** Data to process follows **

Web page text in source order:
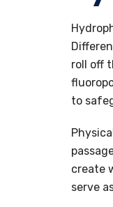
roll off
to
create
serve
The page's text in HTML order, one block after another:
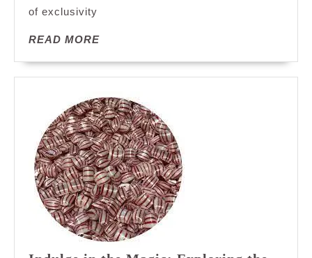
of exclusivity
READ MOREREAD
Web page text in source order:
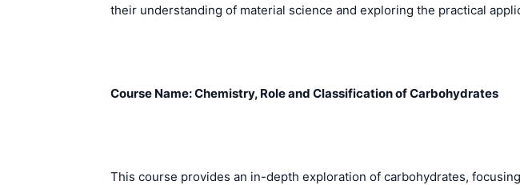
their understanding of material science and exploring the practical
Course Name: Chemistry, Role and Classification of Carbohydrates
This course provides an in-depth exploration of carbohydrates,
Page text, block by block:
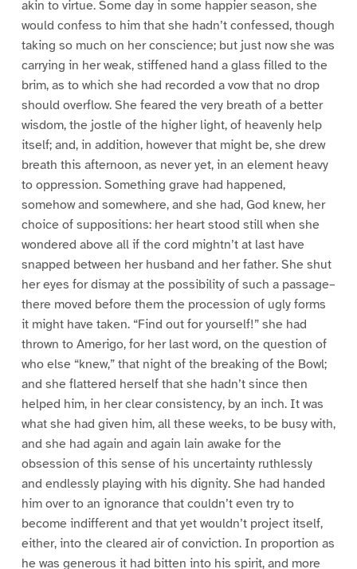
akin to virtue. Some day in some happier season, she
would confess to him that she hadn’t confessed, though
taking so much on her conscience; but just now she was
carrying in her weak, stiffened hand a glass filled to the
brim, as to which she had recorded a vow that no drop
should overflow. She feared the very breath of a better
wisdom, the jostle of the higher light, of heavenly help
itself; and, in addition, however that might be, she drew
breath this afternoon, as never yet, in an element heavy
to oppression. Something grave had happened,
somehow and somewhere, and she had, God knew, her
choice of suppositions: her heart stood still when she
wondered above all if the cord mightn’t at last have
snapped between her husband and her father. She shut
her eyes for dismay at the possibility of such a passage–
there moved before them the procession of ugly forms
it might have taken. “Find out for yourself!” she had
thrown to Amerigo, for her last word, on the question of
who else “knew,” that night of the breaking of the Bowl;
and she flattered herself that she hadn’t since then
helped him, in her clear consistency, by an inch. It was
what she had given him, all these weeks, to be busy with,
and she had again and again lain awake for the
obsession of this sense of his uncertainty ruthlessly
and endlessly playing with his dignity. She had handed
him over to an ignorance that couldn’t even try to
become indifferent and that yet wouldn’t project itself,
either, into the cleared air of conviction. In proportion as
he was generous it had bitten into his spirit, and more

** End of Data to process **

*Problem to work on*
Copy exactly, and copy nothing else: the lines from the start of the data above through the line that holds "to oppression. Something". The pictures stay out.

*Reply to the task*
Web page text in source order:
roll off
to
create
serve
The page's text in HTML order, one block after another:
of exclusivity
READ MOREREAD
Web page text in source order:
their understanding of material science and exploring the practical
Course Name: Chemistry, Role and Classification of Carbohydrates
This course provides an in-depth exploration of carbohydrates,
Page text, block by block:
akin to virtue. Some day in some happier season, she
would confess to him that she hadn’t confessed, though
taking so much on her conscience; but just now she was
carrying in her weak, stiffened hand a glass filled to the
brim, as to which she had recorded a vow that no drop
should overflow. She feared the very breath of a better
wisdom, the jostle of the higher light, of heavenly help
itself; and, in addition, however that might be, she drew
breath this afternoon, as never yet, in an element heavy
to oppression. Something grave had happened,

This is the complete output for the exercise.